Spiro embraced Paris with a new identity, becoming Baladine Klossowska (out of Balladyna, the heroine of Juliusz Słowacki's romantic drama). Like many women in intellectual and artistic circles in Paris in the first decade of the new century, although preoccupied with tasks of household and home, Klossowska continued painting, if episodically.

=== Displacement of WWI ===
The Klossowskis were forced to leave France in 1914, at the start of World War I, due to their German citizenship. The couple separated permanently in 1917, and Klossowska took her sons to Switzerland. They moved to Berlin in 1921 due to financial pressures. Mother and sons returned to Paris in 1924, where the three for a time lived a materially marginal existence, often dependent upon help from friends and relations, until Pierre and Balthus became established professionally. Balthus, who became rich off of his paintings, later said of these times, "I was poor. The only option was to make a scandal. It worked well. Too well."

=== With Rilke in Switzerland ===
Klossowska met Bohemian-Austrian poet Rainer Maria Rilke (1875–1926) in 1919. They had previously known of each other in Paris but had not been more than acquaintances. Rilke, eleven years Klossowska's senior, had during those Paris years socialized with an older generation of artists and intellectuals, while Klossowska and Erich had been young (if well-connected) upcomers.

In 1919, Rilke was emerging from a severe depression that had limited his writing to uncollected poems and a large number of letters, both during and after World War I. Klossowska has been described as both "inspiring" Rilke in his late poetry, and "suffering emotionally in his hands." The two had an intense, episodic romantic relationship that lasted until Rilke's death from leukemia in 1926.

Klossowska helped Rilke establish his residence in Muzot, Switzerland, finding and directing the renovations for him of the Château de Muzot. Her sons developed close relationships with Rilke, and Balthasar—the future Balthus—published his first book of watercolors about a lost cat, Mitsou, with text by Rilke, during this period.

In 1922, Rilke wrote, in what he called "a savage creative storm," his two most important collections of poetry, the Duino Elegies and Sonnets to Orpheus, both published in 1923. Klossowska, who gave Rilke a Christmas gift of Ovid's Metamorphoses in 1920 (a French translation which included the episodes of the Orpheus cycle) and a postcard image of Orpheus, is generally understood to have crystallized the ideas that enabled him to see this cycle in a form appropriate to his poetic voice.

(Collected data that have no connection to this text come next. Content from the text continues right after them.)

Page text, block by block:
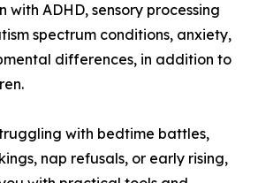
with ADHD, sensory processing
spectrum conditions, anxiety,
differences, in addition to
with bedtime battles,
nap refusals, or early rising,
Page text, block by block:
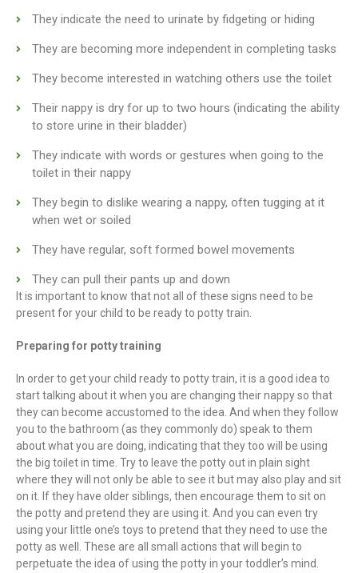
They indicate the need to urinate by fidgeting or hiding
They are becoming more independent in completing tasks
They become interested in watching others use the toilet
Their nappy is dry for up to two hours (indicating the ability
to store urine in their bladder)
They indicate with words or gestures when going to the
toilet in their nappy
They begin to dislike wearing a nappy, often tugging at it
when wet or soiled
They have regular, soft formed bowel movements
They can pull their pants up and down
It is important to know that not all of these signs need to be
present for your child to be ready to potty train.
Preparing for potty training
In order to get your child ready to potty train, it is a good idea to
start talking about it when you are changing their nappy so that
they can become accustomed to the idea. And when they follow
you to the bathroom (as they commonly do) speak to them
about what you are doing, indicating that they too will be using
the big toilet in time. Try to leave the potty out in plain sight
where they will not only be able to see it but may also play and sit
on it. If they have older siblings, then encourage them to sit on
the potty and pretend they are using it. And you can even try
using your little one’s toys to pretend that they need to use the
potty as well. These are all small actions that will begin to
perpetuate the idea of using the potty in your toddler’s mind.

During their romance, Rilke called Klossowska by the pet name "Merline" (a female "Merlin," or "sorceress") in their correspondence—first published in 1954. Rilke fans are divided in their opinions as to whether she was a positive or negative force on his life and writing, and Klossowska's reputation has been largely defined by whether or not Rilke's critics found her influence sympathetic.

=== Final years in France ===
Klossowska lived in Paris at 69 rue de la Glacière in her final years. She died at the home of her son Pierre, in Bagneux, Hauts-de-Seine.